To summarize again, the emergence of AlphaFold1 and the subsequent development of AlphaFold2 demonstrate the rapid evolution of AI technology. Furthermore, it can also be stated that AI has far surpassed the pace of researchers operating within traditional academic constraints.
There's a critical point here. Just as researchers who have long studied protein structure prediction have struggled to keep up with the pace of AI development, AI has advanced at an astonishing rate, propelled by decades of accumulated data. Recently, it has reached a level where it can independently deduce principles from given information. This means that in the future, many more scientific challenges may see breakthroughs through AI.

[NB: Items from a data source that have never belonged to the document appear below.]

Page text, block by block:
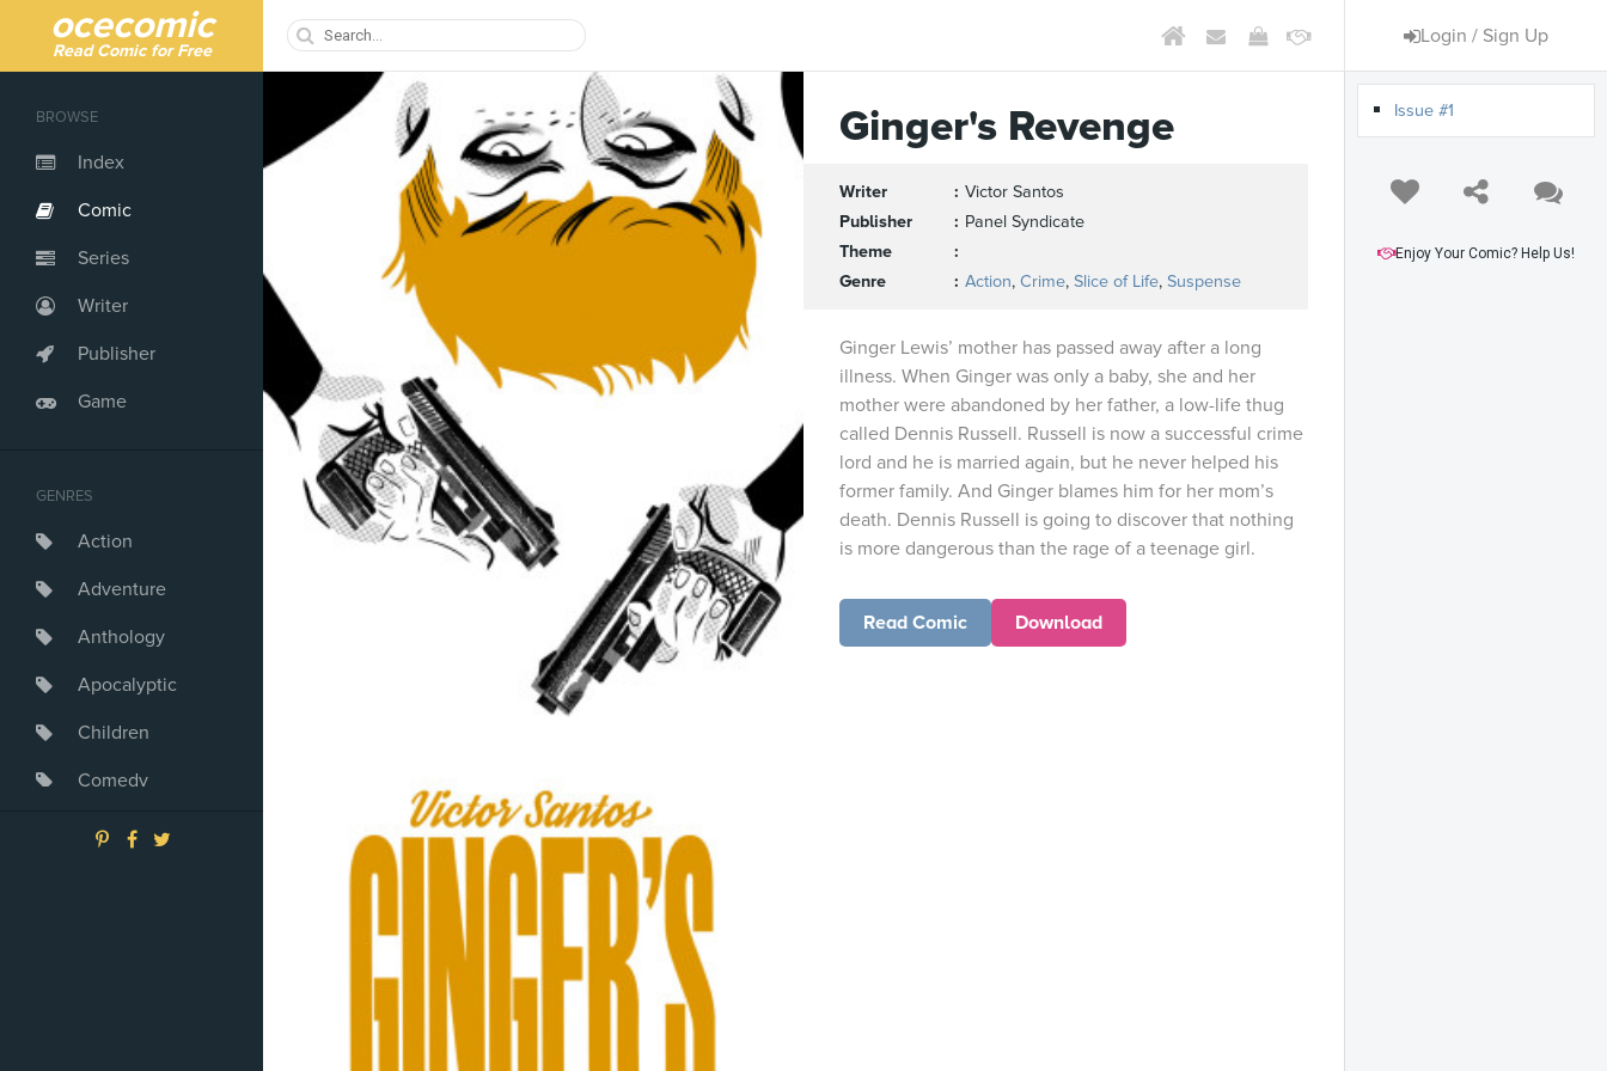
ocecomic
Read Comic for Free
Login / Sign Up
BROWSE
Index
Comic
Series
Writer
Publisher
Game
GENRES
Action
Adventure
Anthology
Apocalyptic
Children
Comedy
Crime
Ginger's Revenge
Writer
Victor Santos
Publisher
Panel Syndicate
Theme
Genre
Action, Crime, Slice of Life, Suspense
Ginger Lewis’ mother has passed away after a long
illness. When Ginger was only a baby, she and her
mother were abandoned by her father, a low-life thug
called Dennis Russell. Russell is now a successful crime
lord and he is married again, but he never helped his
former family. And Ginger blames him for her mom’s
death. Dennis Russell is going to discover that nothing
is more dangerous than the rage of a teenage girl.
Read Comic Download
Issue #1
Enjoy Your Comic? Help Us!

This phenomenon presents us with important considerations. As the pace of AI technology development accelerates, we must thoughtfully evaluate how we will utilize this technology and what role we should assume amidst these changes. The next column will examine the current situation in detail, caused by the rapid development of AI, and discuss potential response strategies.
References:
1. Jo, T., Hou, J., Eickholt, J., & Cheng, J. (2015). Improving protein fold recognition by deep learning networks. Scientific Reports, 5, 17573.
2. Vaswani, A., Shazeer, N., Parmar, N., Uszkoreit, J., Jones, L., Gomez, A. N., ... & Polosukhin, I. (2017). Attention is all you need. Advances in Neural Information Processing Systems, 30.
3. Senior, A. W., Evans, R., Jumper, J., Kirkpatrick, J., Sifre, L., Green, T., ... & Hassabis, D. (2020). Improved protein structure prediction using potentials from deep learning. Nature, 577, 706-710.
4. Yang, J., Anishchenko, I., Park, H., Peng, Z., Ovchinnikov, S., & Baker, D. (2020). Improved protein structure prediction using predicted interresidue orientations. Proceedings of the National Academy of Sciences, 117(3), 1496-1503.
5. Jumper, J., Evans, R., Pritzel, A., Green, T., Figurnov, M., Ronneberger, O., ... & Hassabis, D. (2021). Highly accurate protein structure prediction with AlphaFold. Nature, 596, 583-589.